A more delicate issue with the partitioned MCMC approach (in my opinion!) stands with the partitioning. Indeed, in a complex and high-dimension model, the construction of the appropriate partition is a challenge in itself as we often have no prior idea where the modal areas are. Waiting for a correct exploration of the modes is indeed faster than waiting for crossing between modes, provided all modes are represented and the chain for each partition set Ai has enough energy to explore this set. It actually sounds (slightly?) unlikely that a target with huge gaps between modes will see a considerable improvement from the partioned version when the partition sets Ai are selected on the go, because some of the boundaries between the partition sets may be hard to reach with a off-the-shelf proposal. (Obviously, the second part of the method on the adaptive construction of partitions is yet in the writing and I am looking forward its aXival!)

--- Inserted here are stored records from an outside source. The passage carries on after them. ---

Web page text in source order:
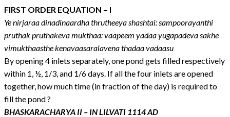
FIRST ORDER EQUATION – I
Ye nirjaraa dinadinaardha thrutheeya shashtai: sampoorayanthi
pruthak pruthakeva mukthaa: vaapeem yadaa yugapadeva sakhe
vimukthaasthe kenavaasaralavena thadaa vadaasu
By opening 4 inlets separately, one pond gets filled respectively
within 1, ½, 1/3, and 1/6 days. If all the four inlets are opened
together, how much time (in fraction of the day) is required to
fill the pond ?
BHASKARACHARYA II – IN LILVATI 1114 AD
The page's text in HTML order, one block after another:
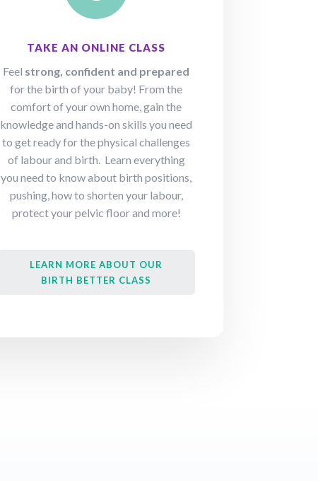
TAKE AN ONLINE CLASS
Feel strong, confident and prepared
for the birth of your baby! From the
comfort of your own home, gain the
knowledge and hands-on skills you need
to get ready for the physical challenges
of labour and birth. Learn everything
you need to know about birth positions,
pushing, how to shorten your labour,
protect your pelvic floor and more!
LEARN MORE ABOUT OUR
BIRTH BETTER CLASS
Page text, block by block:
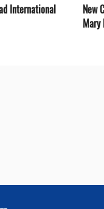
International
New
Mary
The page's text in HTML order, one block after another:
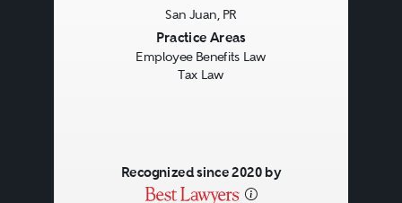
San Juan, PR
Practice Areas
Employee Benefits Law
Tax Law
Recognized since 2020 by
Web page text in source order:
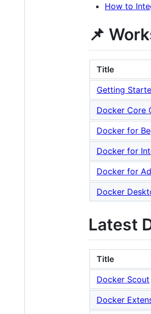
How to
📌
Title
Getting
Docker Core
Docker for
Docker for
Docker for
Docker
Latest
Title
Docker Scout
Docker
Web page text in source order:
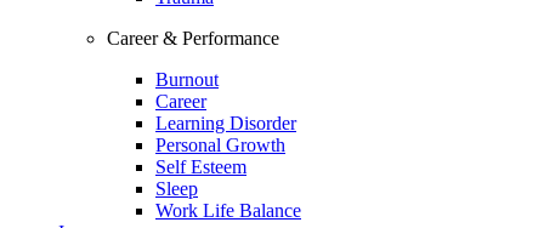
Career & Performance
Burnout
Career
Learning Disorder
Personal Growth
Self Esteem
Sleep
Work Life Balance
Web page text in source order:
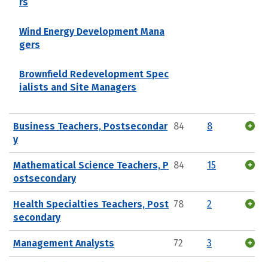
Wind Energy Development Mana
gers
Brownfield Redevelopment Spec
ialists and Site Managers
Business Teachers, Postsecondar
y
84 8
Mathematical Science Teachers, P
ostsecondary
84 15
Health Specialties Teachers, Post
secondary
78 2
Management Analysts 72 3
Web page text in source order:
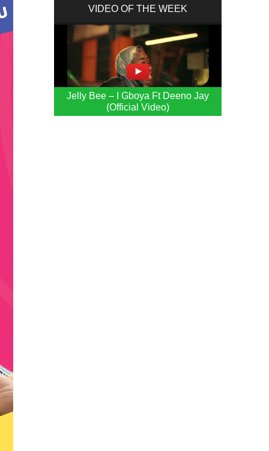
VIDEO OF THE WEEK
Jelly Bee – I Gboya Ft Deeno Jay
(Official Video)
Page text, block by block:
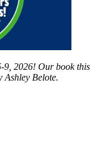
9, 2026! Our book this
Ashley Belote.
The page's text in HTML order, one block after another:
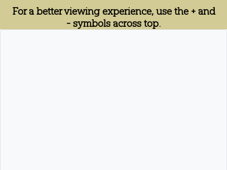
For a better viewing experience, use the + and
- symbols across top.
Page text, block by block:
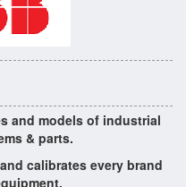
and models of industrial
& parts.
calibrates every brand
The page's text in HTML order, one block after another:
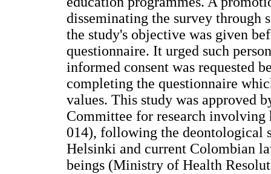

Furthermore, as noted by Pierre Jacob (of Statisfaction fame!), the adaptive construction of the partition has a lot in common with Wang-Landau schemes. Which goal is to produce a flat histogram proposal from the current exploration of the state space. Connections with Atchadé’s and Liu’s (2010, Statistical Sinica) extension of the original Wang-Landau algorithm could have been spelled out. Esp. as the Voronoï tessellation construct seems quite innovative in this respect.